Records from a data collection
━━━━━━━━
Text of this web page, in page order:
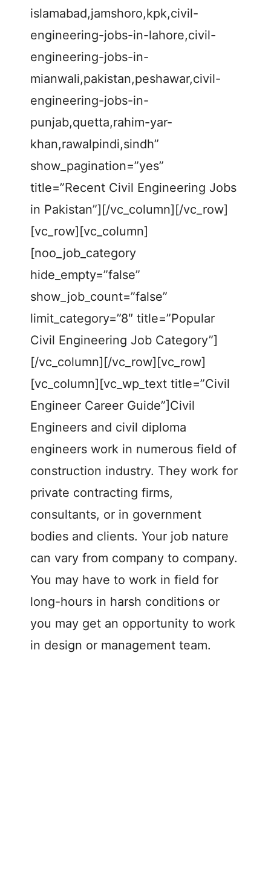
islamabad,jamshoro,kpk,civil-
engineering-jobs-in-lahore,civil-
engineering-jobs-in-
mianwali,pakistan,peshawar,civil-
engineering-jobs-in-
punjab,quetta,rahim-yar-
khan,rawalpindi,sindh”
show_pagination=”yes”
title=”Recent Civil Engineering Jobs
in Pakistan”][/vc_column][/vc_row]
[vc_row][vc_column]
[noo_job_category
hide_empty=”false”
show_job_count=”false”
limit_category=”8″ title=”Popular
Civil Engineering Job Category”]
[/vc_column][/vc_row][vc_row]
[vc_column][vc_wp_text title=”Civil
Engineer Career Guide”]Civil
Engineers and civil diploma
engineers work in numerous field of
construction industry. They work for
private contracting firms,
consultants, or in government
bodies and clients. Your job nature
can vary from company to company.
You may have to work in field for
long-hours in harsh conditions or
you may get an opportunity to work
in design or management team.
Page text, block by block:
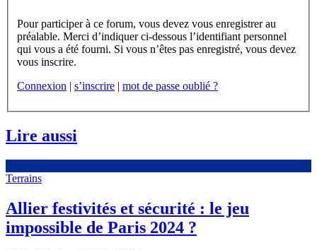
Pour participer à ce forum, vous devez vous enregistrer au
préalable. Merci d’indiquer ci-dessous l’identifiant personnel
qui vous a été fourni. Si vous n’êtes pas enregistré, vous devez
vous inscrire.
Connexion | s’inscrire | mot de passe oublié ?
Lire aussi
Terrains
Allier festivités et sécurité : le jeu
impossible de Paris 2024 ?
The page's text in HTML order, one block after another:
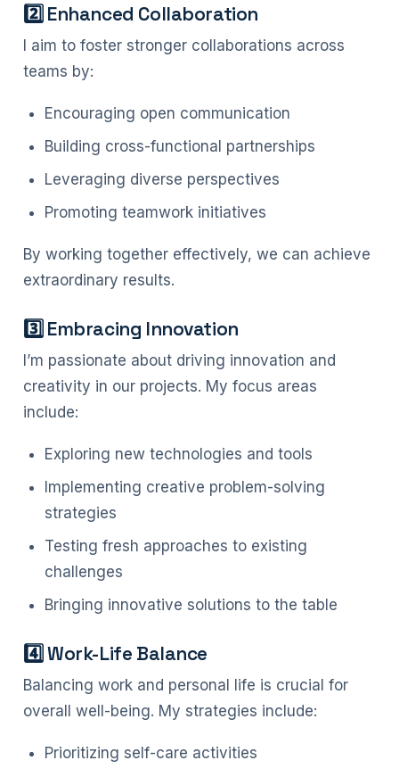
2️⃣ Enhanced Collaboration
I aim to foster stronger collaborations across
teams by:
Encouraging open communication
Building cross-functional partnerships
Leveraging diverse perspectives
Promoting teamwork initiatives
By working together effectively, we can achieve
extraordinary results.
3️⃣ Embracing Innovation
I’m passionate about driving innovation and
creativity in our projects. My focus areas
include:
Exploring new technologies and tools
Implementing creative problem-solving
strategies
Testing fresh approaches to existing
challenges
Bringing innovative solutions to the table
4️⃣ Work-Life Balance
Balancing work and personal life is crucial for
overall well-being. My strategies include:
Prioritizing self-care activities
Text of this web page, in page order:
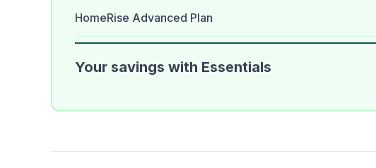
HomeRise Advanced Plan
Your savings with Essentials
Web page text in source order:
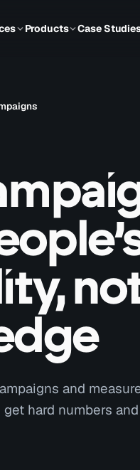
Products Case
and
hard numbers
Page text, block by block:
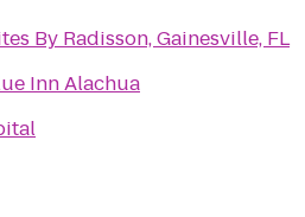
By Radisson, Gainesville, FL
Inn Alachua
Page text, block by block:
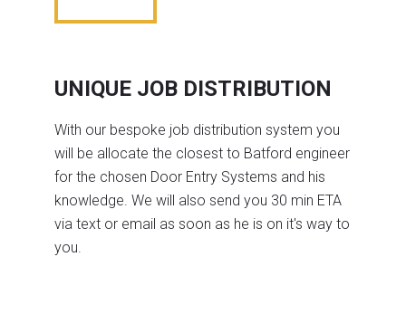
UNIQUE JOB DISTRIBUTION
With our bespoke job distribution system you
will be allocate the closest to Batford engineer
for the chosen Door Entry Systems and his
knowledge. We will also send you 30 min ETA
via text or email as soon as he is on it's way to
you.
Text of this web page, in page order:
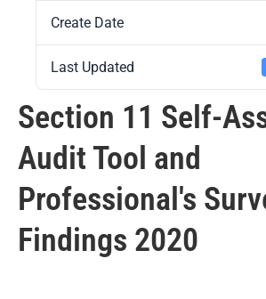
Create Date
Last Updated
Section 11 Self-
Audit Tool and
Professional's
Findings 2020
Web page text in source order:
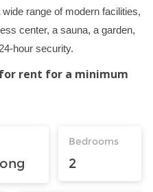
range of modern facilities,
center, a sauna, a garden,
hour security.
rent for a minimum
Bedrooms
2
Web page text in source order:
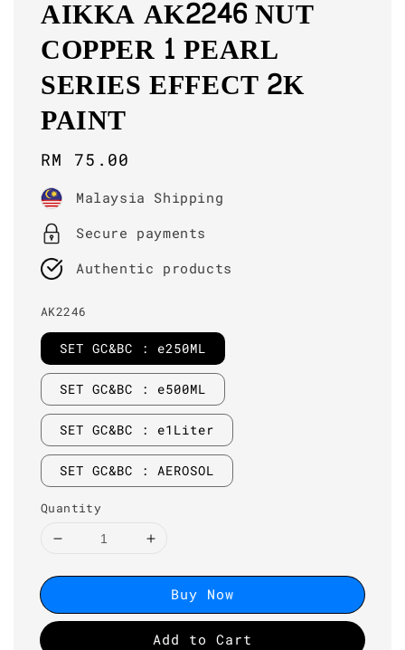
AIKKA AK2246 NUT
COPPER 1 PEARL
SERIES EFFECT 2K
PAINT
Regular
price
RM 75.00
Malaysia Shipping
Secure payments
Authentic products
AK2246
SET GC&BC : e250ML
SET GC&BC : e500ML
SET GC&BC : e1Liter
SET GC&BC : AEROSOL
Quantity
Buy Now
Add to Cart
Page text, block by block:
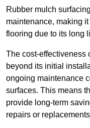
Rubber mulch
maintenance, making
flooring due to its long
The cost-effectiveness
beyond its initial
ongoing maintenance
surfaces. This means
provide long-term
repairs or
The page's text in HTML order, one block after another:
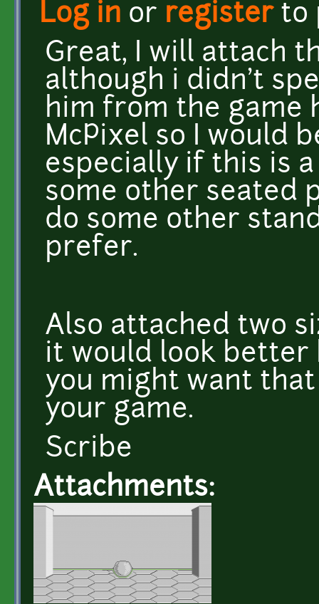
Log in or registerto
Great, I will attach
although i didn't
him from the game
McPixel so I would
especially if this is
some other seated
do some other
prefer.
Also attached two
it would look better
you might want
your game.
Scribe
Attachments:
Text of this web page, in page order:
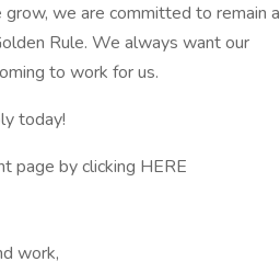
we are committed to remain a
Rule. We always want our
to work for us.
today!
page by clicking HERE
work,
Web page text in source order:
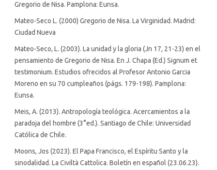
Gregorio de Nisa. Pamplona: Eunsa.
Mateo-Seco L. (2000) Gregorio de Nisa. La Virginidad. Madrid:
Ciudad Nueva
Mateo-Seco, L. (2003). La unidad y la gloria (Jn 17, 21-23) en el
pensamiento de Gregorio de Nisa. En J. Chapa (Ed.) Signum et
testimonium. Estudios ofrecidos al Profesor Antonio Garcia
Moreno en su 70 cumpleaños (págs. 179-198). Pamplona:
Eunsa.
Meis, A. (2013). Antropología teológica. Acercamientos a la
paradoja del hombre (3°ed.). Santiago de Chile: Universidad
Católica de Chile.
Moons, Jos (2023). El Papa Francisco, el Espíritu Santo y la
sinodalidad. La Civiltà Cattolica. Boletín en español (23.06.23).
━━━━━━━━
TASK PROMPT
Which lines in the data above contain "would"? Show each one.

SOLUTION TO THIS TASK
McPixel so I would
it would look better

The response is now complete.